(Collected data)
++++++
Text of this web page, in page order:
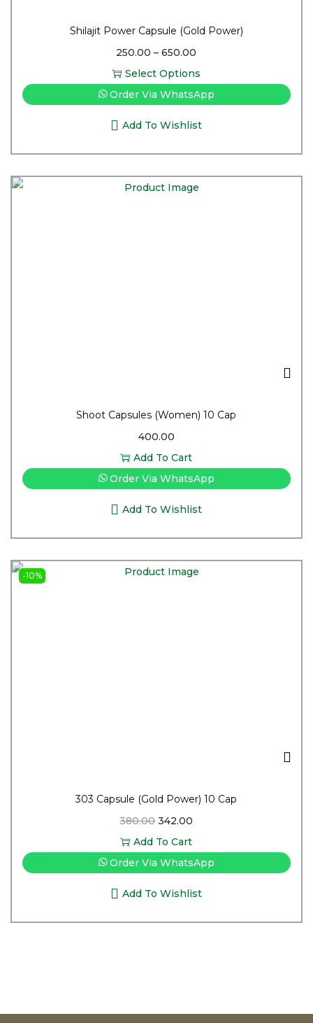
Shilajit Power Capsule (Gold Power)
250.00 – 650.00
Select Options
Order Via WhatsApp
Add To Wishlist
Shoot Capsules (Women) 10 Cap
400.00
Add To Cart
Order Via WhatsApp
Add To Wishlist
-10%
303 Capsule (Gold Power) 10 Cap
380.00 342.00
Add To Cart
Order Via WhatsApp
Add To Wishlist
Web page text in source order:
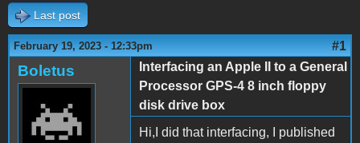
Last post
February 19, 2023 - 12:33pm #1
Boletus
Interfacing an Apple II to a General
Processor GPS-4 8 inch floppy
disk drive box
Hi,I did that interfacing, I published
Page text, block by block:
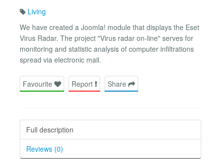
Living
We have created a Joomla! module that displays the Eset
Virus Radar. The project "Virus radar on-line" serves for
monitoring and statistic analysis of computer infiltrations
spread via electronic mail.
Favourite Report Share
Full description
Reviews (0)
++++++
WHAT THE EXERCISE ASKS:
Restate the entries above word for word, keeping pictures out of the copy.

RESULT FOR THIS EXERCISE:
Text of this web page, in page order:
Shilajit Power Capsule (Gold Power)
250.00 – 650.00
Select Options
Order Via WhatsApp
Add To Wishlist
Shoot Capsules (Women) 10 Cap
400.00
Add To Cart
Order Via WhatsApp
Add To Wishlist
-10%
303 Capsule (Gold Power) 10 Cap
380.00 342.00
Add To Cart
Order Via WhatsApp
Add To Wishlist
Web page text in source order:
Last post
February 19, 2023 - 12:33pm #1
Boletus
Interfacing an Apple II to a General
Processor GPS-4 8 inch floppy
disk drive box
Hi,I did that interfacing, I published
Page text, block by block:
Living
We have created a Joomla! module that displays the Eset
Virus Radar. The project "Virus radar on-line" serves for
monitoring and statistic analysis of computer infiltrations
spread via electronic mail.
Favourite Report Share
Full description
Reviews (0)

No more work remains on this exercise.